Commission for religious minorities

The Pakistan National Commission for Minorities is a commission for the preservation of religious minorities in Pakistan. It is under Ministry of Religious Affairs and Inter-faith Harmony. National Minorities Day has been observed annually on 11 August in Pakistan since 2009 to honor the services and sacrifices rendered by religious minorities for the country over the years.

==Background==
In June 2014, the Supreme Court of Pakistan in the Peshawar church bombing case mandated the federal government to form a national council for minorities. Till 2018 no such Commission was formed. So the Centre for Social Justice, the Human Rights Commission of Pakistan and the Cecil and Iris Chaudhry Foundation filed a public interest litigation in the Supreme Court to have the judgement implemented. On 19 February 2020, the Ministry of Religious Affairs and Inter-faith Harmony requested the Supreme Court to give more time for the formation of the commission and the Court gave 2 months to constitute the commission.

==Structure==
The commission contains six official and 12 non-official members including the chairman for a term of three years.

The 6 official members are chairman of the Council of Islamic Ideology, secretary of the Ministry of Religious Affairs, one member from the Ministry of Interior, Ministry of Law and Justice, the Ministry of Human Rights and the Federal Education and Professional Training each.

The 12 non-official members include 2 Muslims, 3 Hindus, 3 Christians, 2 Sikh, 1 Parsi and 1 Kalasha members.

==Criticism==
The Ahmadiya were excluded from the Commission. A resolution seeking their inclusion was submitted in the Pakistan assembly in which it is said that the Ahmadiya to be included in the Commission, if their top leaders submits that the Ahmadiyas are non Muslims.

Advocate Sarwan Kumar Bheel is a Scheduled Caste rights activist who has highlighted the need for representation of the Scheduled Caste community in the National Commission for Minorities in Pakistan.
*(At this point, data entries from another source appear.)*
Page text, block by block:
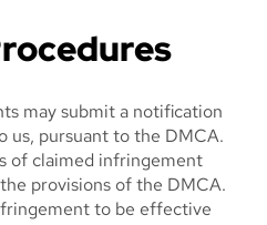
may submit a notification
us, pursuant to the DMCA.
of claimed infringement
provisions of the DMCA.
to be effective

He believes that many of the issues faced by minorities in Pakistan are connected to the Scheduled Caste community, which is often ignored in various decision-making processes and institutional frameworks, The Hindu Sudhar Sabha criticized the commission for excluding Scheduled castes Hindus, who constitute majority of the Hindu community, Peter Jacob, the Catholic director of the Centre for Social Justice said that the minority commission is under the Ministry of Religious Affairs and have no statutory powers. He added that the formation of the minority commission was supposed to be formed as an act of parliament.

Another criticism is about the inclusion of two Muslim members in the a commission for religious minorities. Religious Minority leaders questioned that if non-Muslims cannot be part of the Council of Islamic Ideology, then why include Muslim members in the minority commission.